Custom Tracer: Zero-Dependency @trace_agent

Definition: JSON Lines

A JSON LinesJSON Lines (also called JSONL or newline-delimited JSON) is a file format where each line is a valid, complete JSON object. Because each line is independent, files can be appended to without reading existing content, making them ideal for streaming log output. They are trivially readable with jq, Pandas read_json(lines=True), or any streaming processor. file contains one JSON object per line, with no comma separators. This makes it ideal for append-only log streams: each emit() call appends one line atomically. To read all events, open the file and json.loads() each line.

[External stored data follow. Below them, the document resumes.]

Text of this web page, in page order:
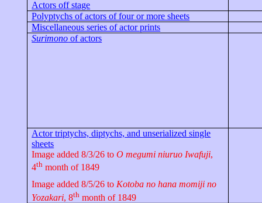
Actors off stage
Polyptychs of actors of four or more sheets
Miscellaneous series of actor prints
Surimono of actors
Actor triptychs, diptychs, and unserialized single
sheets
Image added 8/3/26 toOmegumi niuruo Iwafuji,
4th month of 1849
Image added 8/5/26 to Kotoba nohana momiji no
Yozakari, 8th month of 1849
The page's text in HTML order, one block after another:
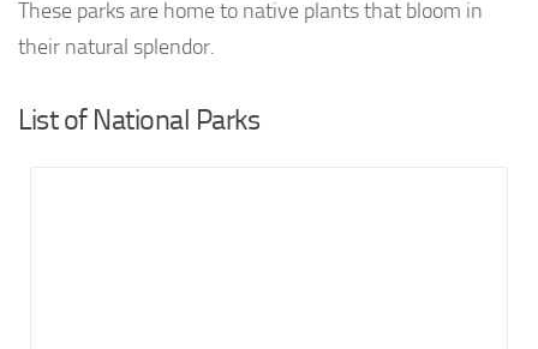
These parks are home to native plants that bloom in
their natural splendor.
List of National Parks
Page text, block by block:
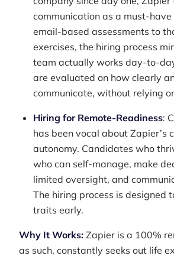
communication as a must-have
email-based assessments to
exercises, the hiring process
team actually works day-to-
are evaluated on how clearly
communicate, without relying
Hiring for Remote-Readiness:
has been vocal about Zapier’s
autonomy. Candidates who
who can self-manage, make
limited oversight, and
The hiring process is designed
traits early.
Why It Works: Zapier is a 100%
as such, constantly seeks out life
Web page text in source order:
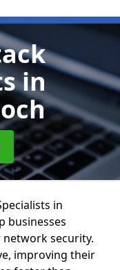
in
in
businesses
security.
improving their
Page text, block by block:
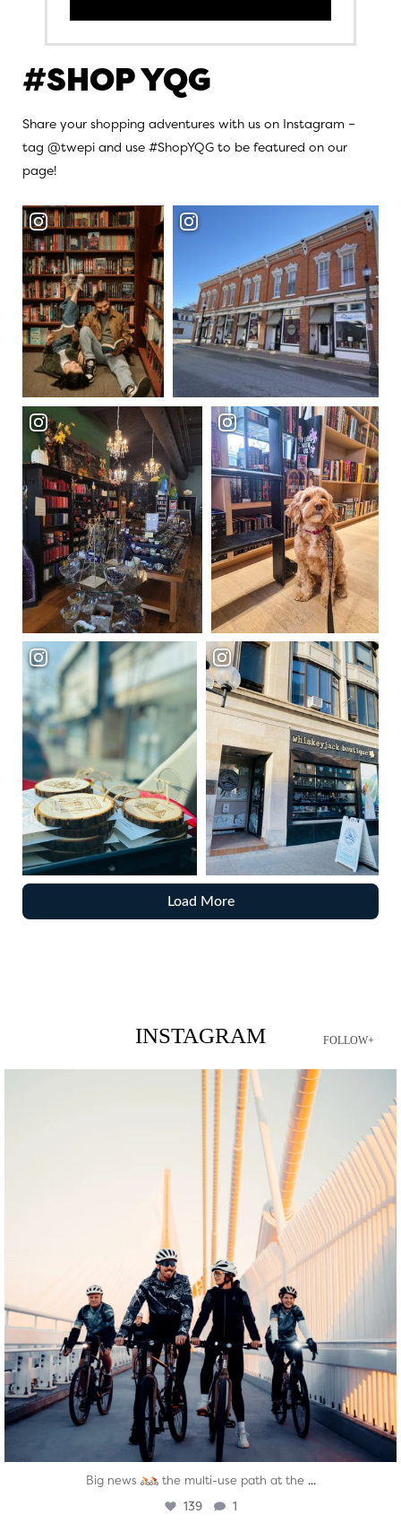
#SHOP YQG
Share your shopping adventures with us on Instagram –
tag @twepi and use #ShopYQG to be featured on our
page!
Load More
INSTAGRAM FOLLOW+
twepi
Aug 5
Big news the multi-use path at the ...
139 1
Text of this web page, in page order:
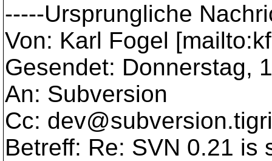
-----Ursprungliche
Von: Karl Fogel
Gesendet: Donnerstag,
An: Subversion
Cc: dev@subversion.
Betreff: Re: SVN 0.21 is
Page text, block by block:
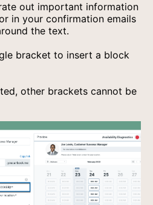
out important information
in your confirmation emails
the text.
bracket to insert a block
other brackets cannot be
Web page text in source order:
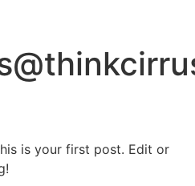
is your first post. Edit or
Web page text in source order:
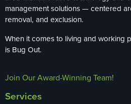
management solutions — centered
removal, and exclusion.
When it comes to living and working
is Bug Out.
Join Our Award-Winning Team!
Services
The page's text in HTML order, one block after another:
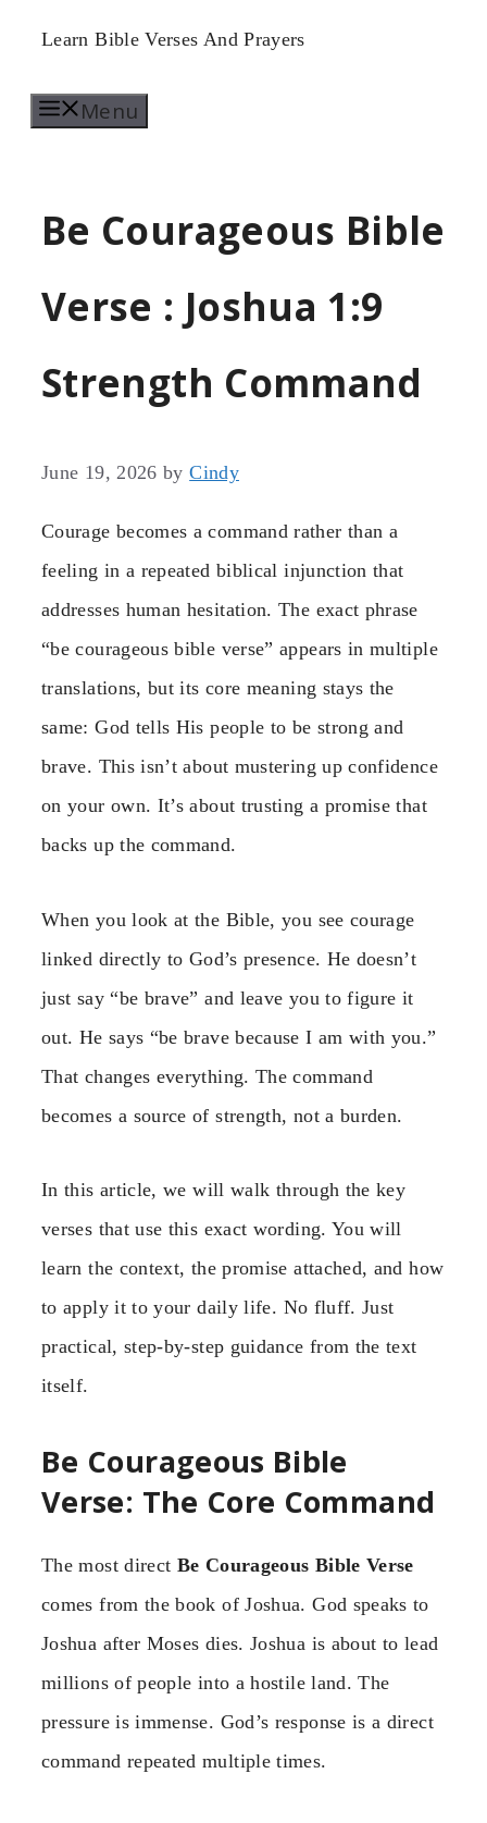
Skip
content
Learn Bible Verses And Prayers
Menu
Be Courageous Bible
Verse : Joshua 1:9
Strength Command
June 19, 2026 byCindy
Courage becomes a command rather than a
feeling in a repeated biblical injunction that
addresses human hesitation. The exact phrase
“be courageous bible verse” appears in multiple
translations, but its core meaning stays the
same: God tells His people to be strong and
brave. This isn’t about mustering up confidence
on your own. It’s about trusting a promise that
backs up the command.
When you look at the Bible, you see courage
linked directly to God’s presence. He doesn’t
just say “be brave” and leave you to figure it
out. He says “be brave because I am with you.”
That changes everything. The command
becomes a source of strength, not a burden.
In this article, we will walk through the key
verses that use this exact wording. You will
learn the context, the promise attached, and how
to apply it to your daily life. No fluff. Just
practical, step-by-step guidance from the text
itself.
Be Courageous Bible
Verse: The Core Command
The most direct Be Courageous Bible Verse
comes from the book of Joshua. God speaks to
Joshua after Moses dies. Joshua is about to lead
millions of people into a hostile land. The
pressure is immense. God’s response is a direct
command repeated multiple times.
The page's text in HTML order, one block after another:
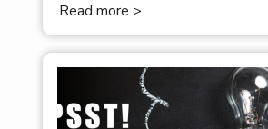
Read more >
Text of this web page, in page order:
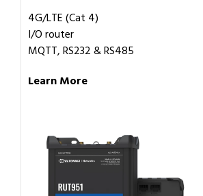
4G/LTE (Cat 4)
I/O router
MQTT, RS232 & RS485
Learn More
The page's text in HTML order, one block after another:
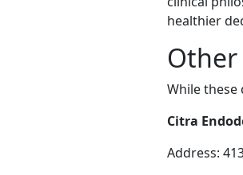
healthier
Other
While these
Citra
Address:
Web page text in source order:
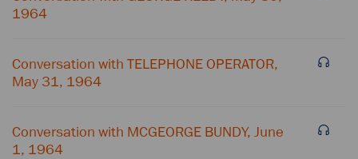
1964
Conversation with TELEPHONE OPERATOR,
May 31, 1964
Conversation with MCGEORGE BUNDY, June
1, 1964
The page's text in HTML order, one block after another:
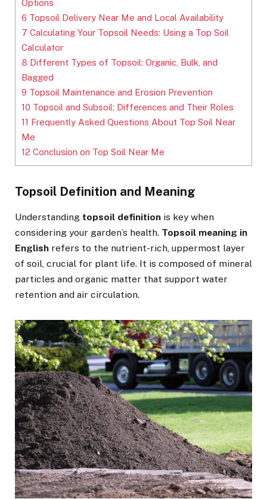
Options
6 Topsoil Delivery Near Me and Local Availability
7 Calculating Your Topsoil Needs: Using a Top Soil
Calculator
8 Different Types of Topsoil: Organic, Bulk, and
Bagged
9 Topsoil Maintenance and Erosion Prevention
10 Topsoil and Subsoil: Differences and Their Roles
11 Frequently Asked Questions About Top Soil Near
Me
12 Conclusion on Top Soil Near Me
Topsoil Definition and Meaning
Understanding topsoil definition is key when
considering your garden’s health. Topsoil meaning in
English refers to the nutrient-rich, uppermost layer
of soil, crucial for plant life. It is composed of mineral
particles and organic matter that support water
retention and air circulation.
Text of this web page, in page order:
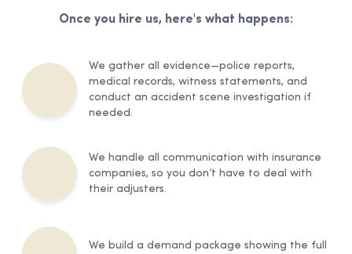
Once you hire us, here's what happens:
We gather all evidence—police reports,
medical records, witness statements, and
conduct an accident scene investigation if
needed.
We handle all communication with insurance
companies, so you don’t have to deal with
their adjusters.
We build a demand package showing the full
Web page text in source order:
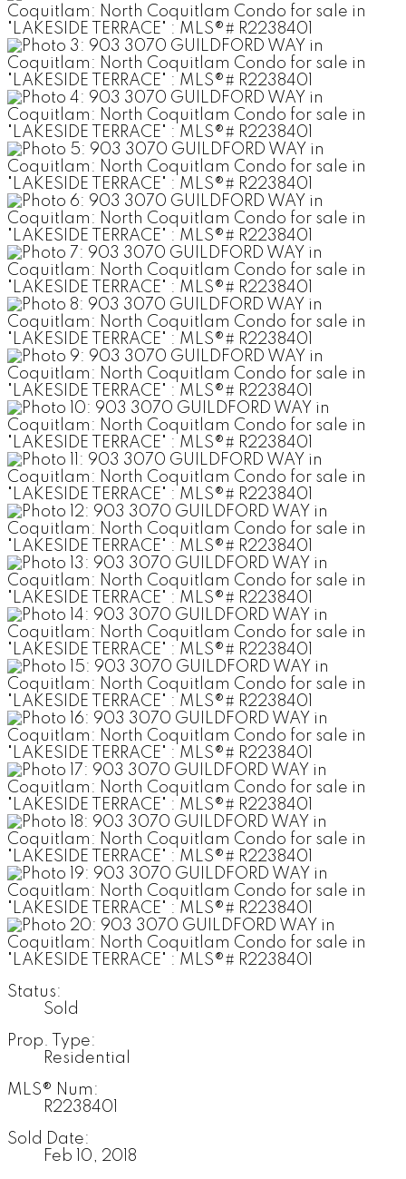
Status:
Sold
Prop. Type:
Residential
MLS® Num:
R2238401
Sold Date:
Feb 10, 2018
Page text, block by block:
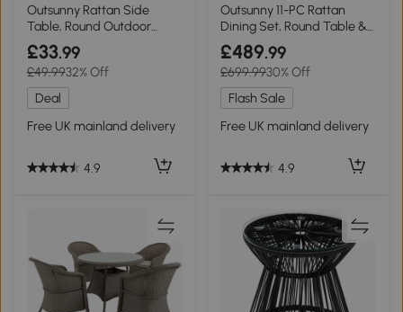
Outsunny Rattan Side
Table, Round Outdoor
Coffee Table Black
£33.99
£49.9932% Off
Deal
Free UK mainland delivery
4.9
Outsunny 11-PC Rattan
Dining Set, Round Table &
Chairs, Black
£489.99
£699.9930% Off
Flash Sale
Free UK mainland delivery
4.9
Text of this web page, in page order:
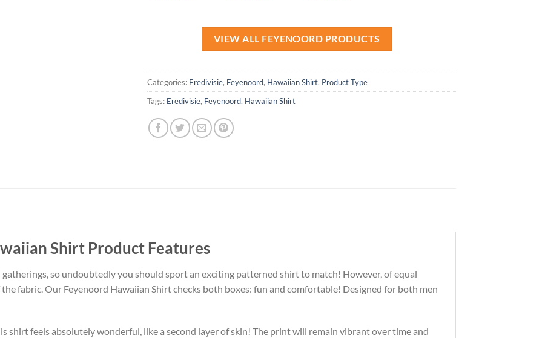
$49.99.
$100.00.
$69.99.
$100.00.
$59.99.
VIEW ALL FEYENOORD PRODUCTS
Categories: Eredivisie, Feyenoord, Hawaiian Shirt, Product Type
Tags: Eredivisie, Feyenoord, Hawaiian Shirt
Shirt Product Features
gatherings, so undoubtedly you should sport an exciting patterned shirt to match! However, of equal
fabric. Our Feyenoord Hawaiian Shirt checks both boxes: fun and comfortable! Designed for both men
shirt feels absolutely wonderful, like a second layer of skin! The print will remain vibrant over time and

WHAT: @trace_agent decorator logs run start/end + injected sub-events to JSONL; replay() loads a trace file back into a dict
WHY: Zero dependencies — drop into any project in 30 seconds with no pip install
GOTCHA: The decorator injects an _emit kwarg only when the function signature accepts it. Add _emit=None to your function signature to enable sub-event logging from inside the function.
import functools, inspect, json, time, uuid
from pathlib import Path
from typing import Callable

# WHAT: @trace_agent wraps any agent function, writing run_start,
#       sub-events, and run_end to a JSONL file
# WHY: Zero deps — works anywhere Python 3.9+ runs
# GOTCHA: Non-serializable arguments are converted to str() automatically

def trace_agent(
    output_dir: str = "traces",
    log_llm_calls: bool = True,
    log_tool_calls: bool = True
) -> Callable:
    Path(output_dir).mkdir(parents=True, exist_ok=True)

    def decorator(fn: Callable) -> Callable:
        @functools.wraps(fn)
        def wrapper(*args, **kwargs):
            run_id = str(uuid.uuid4())[:8]
            trace_file = Path(output_dir) / f"trace_{run_id}.jsonl"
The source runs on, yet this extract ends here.